Two cluster nodes were stopped in the normal way.

  • GaleraServer-1 - STOPPED
  • GaleraServer-2 - STOPPED
  • GaleraServer-3 - RUNNING

If we have two cluster nodes turned off, but one continues to work in normal mode, then on the first and second nodes you need to start the service as follows:

service mysql start --wsrep_sst_donor=<wsrep_node_name>

where wsrep_node_name by default, this is the name of the server.

Option number 5

One of the nodes was stopped in the normal way.

  • GaleraServer-1 - STOPPED
  • GaleraServer-2 - RUNNING
  • GaleraServer-3 - RUNNING

The node was shut down with the systemctl stop mariadb command, for example, to change the configuration. After that, we start the service as usual and the cluster will recover automatically.

Option number 6

All cluster nodes were stopped in the normal way.

  • GaleraServer-1 - STOPPED
  • GaleraServer-2 - STOPPED
  • GaleraServer-3 - STOPPED

For some reason, all cluster nodes were stopped in the normal way.
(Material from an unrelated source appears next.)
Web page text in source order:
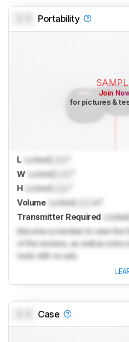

In order to get it back to work, you need to compare the value of seqno from the file /var/lib/mysql/grastate.dat on all nodes. The node on which seqno has the highest value is run first:

service mysql start --wsrep_new_cluster

After a successful launch, then we launch the remaining nodes in the usual way:

service mysql start

Option number 7

The split brain situation.

To avoid getting this situation, the cluster must have an odd number of nodes. The best way to do this would be to use Galera Arbitrator.